Older adults and individuals with disabilities have been uniquely affected by the COVID-19 pandemic and are at a higher risk of social isolation. In response, Connecticut’s Tech Act Project (CTTAP) partnered with the Department of Aging and Disability Services’ State Unit on Aging and other agencies to create the “Stay Connected Program.” Its aim is to provide appropriate AT to help these individuals stay connected with their health providers, doctors, neighbors, family, and friends. In 2020, the Coronavirus Aid, Relief, and Economic Security Act made available a grant of $455,454 to such agencies in Connecticut based on demographics. The “Stay Connected Program” identifies older adults and individuals with disabilities who are socially isolated or at risk for social isolation based on referrals provided by Connecticut’s Area Agencies on Aging and Centers for Independent Living, who conduct a Social Isolation Screening when individuals call their centers. Eligible individuals then receive a remote technology consultation from CTTAP AT Partners, that then determines the individual’s AT device needs, preferences, abilities, and barriers. Once devices are determined and provided, CTTAP AT Partners provide device training through videoconferencing or by phone to the individual or support person in their home. Such devices include tablets, laptops, Amazon Echo, and even phones. As a result, older adults and individuals with disabilities are able to access telehealth, online banking, and online shopping, as well as maintain their social connections to loved ones, family, and friends. As of February 2021, the Stay Connected Program has screened over 600 individuals, of which 230 have been referred to AT consultations and an additional 55 are on a wait list waiting to be served.

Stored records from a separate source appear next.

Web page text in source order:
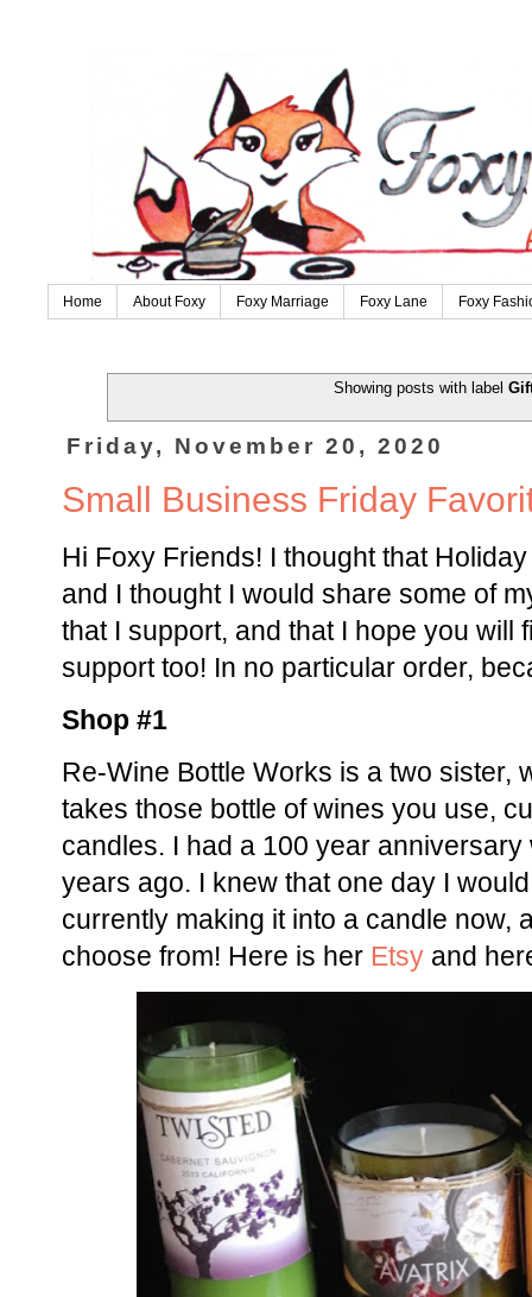
Home About Foxy Foxy Marriage Foxy Lane Foxy
Showing posts with label
Friday, November 20, 2020
Small Business Friday
Hi Foxy Friends! I thought that
and I thought I would share some of
that I support, and that I hope you will
support too! In no particular order,
Shop #1
Re-Wine Bottle Works is a two sister,
takes those bottle of wines you use,
candles. I had a 100 year
years ago. I knew that one day I
currently making it into a candle now,
choose from! Here is her Etsy and
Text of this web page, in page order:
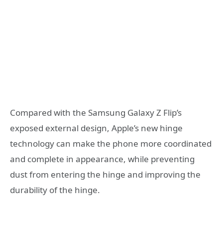
Compared with the Samsung Galaxy Z Flip’s
exposed external design, Apple’s new hinge
technology can make the phone more coordinated
and complete in appearance, while preventing
dust from entering the hinge and improving the
durability of the hinge.
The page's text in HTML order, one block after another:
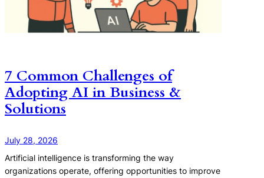
7 Common Challenges of
Adopting AI in Business &
Solutions
July 28, 2026
Artificial intelligence is transforming the way
organizations operate, offering opportunities to improve
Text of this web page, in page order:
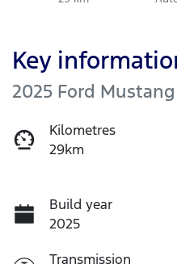
Key
2025 Ford
Kilometres
29km
Build year
2025
Transmission
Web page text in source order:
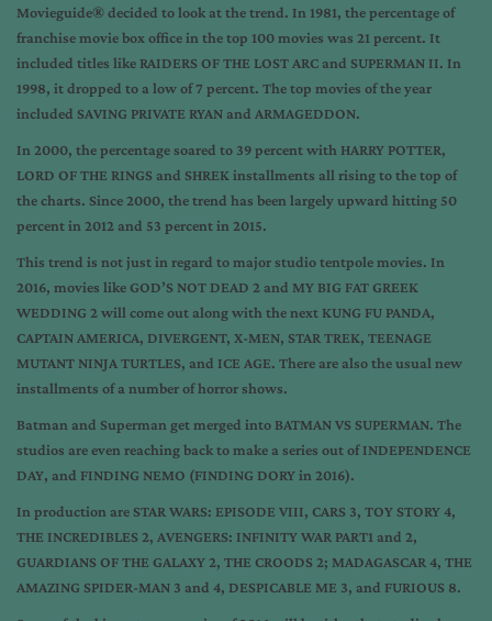
Movieguide® decided to look at the trend. In 1981, the percentage of
franchise movie box office in the top 100 movies was 21 percent. It
included titles like RAIDERS OF THE LOST ARC and SUPERMAN II. In
1998, it dropped to a low of 7 percent. The top movies of the year
included SAVING PRIVATE RYAN and ARMAGEDDON.
In 2000, the percentage soared to 39 percent with HARRY POTTER,
LORD OF THE RINGS and SHREK installments all rising to the top of
the charts. Since 2000, the trend has been largely upward hitting 50
percent in 2012 and 53 percent in 2015.
This trend is not just in regard to major studio tentpole movies. In
2016, movies like GOD’S NOT DEAD 2 and MY BIG FAT GREEK
WEDDING 2 will come out along with the next KUNG FU PANDA,
CAPTAIN AMERICA, DIVERGENT, X-MEN, STAR TREK, TEENAGE
MUTANT NINJA TURTLES, and ICE AGE. There are also the usual new
installments of a number of horror shows.
Batman and Superman get merged into BATMAN VS SUPERMAN. The
studios are even reaching back to make a series out of INDEPENDENCE
DAY, and FINDING NEMO (FINDING DORY in 2016).
In production are STAR WARS: EPISODE VIII, CARS 3, TOY STORY 4,
THE INCREDIBLES 2, AVENGERS: INFINITY WAR PART1 and 2,
GUARDIANS OF THE GALAXY 2, THE CROODS 2; MADAGASCAR 4, THE
AMAZING SPIDER-MAN 3 and 4, DESPICABLE ME 3, and FURIOUS 8.
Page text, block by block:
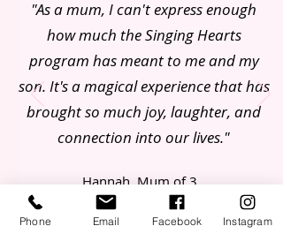
"As a mum, I can't express enough
how much the Singing Hearts
program has meant to me and my
son. It's a magical experience that has
brought so much joy, laughter, and
connection into our lives."
Hannah, Mum of 3
Phone Email Facebook Instagram

CTTAP has had many successes. In reviewing the survey data that is conducted once services have ended, which mirror the Social Isolation Survey, CTTAP recorded a reduction of social isolation scores. As a result of the technology and training provided, there has been an 8-point improvement from socially isolated to not being socially isolated; 67% have reported “more than usual” social interactions; and a great majority are rating their quality of life in the range of 7-10 (on a scale of 1-10). If these trends continue, CTTAP can confidently see the positive benefits of appropriate AT and training on the benefits of social isolation and quality of life of aging adults and people with disabilities.
CTTAP notes that the Stay Connected Program did not come without challenges. One of the most challenging aspects of providing devices that help people stay connected while being socially distant is the fact that not all individuals have easy internet access. For some individuals, the cost of internet is a barrier, and reliable cellular and internet service is still unavailable in parts of Connecticut. Moreover, some participants in the Stay Connected Program are not able to use public hotspots due to the difficulty in accessing them. To combat this issue, CTTAP has tried to use a variety of funding streams to connect individuals to purchased hot spots and internet.
Demand is higher than CTTAP’s capacity to keep up with the number of referrals they have received. In terms of sustainability, CTTAP is trying to work with other community and state entities in hopes they will be able to carry on these services in some way once the grant ends.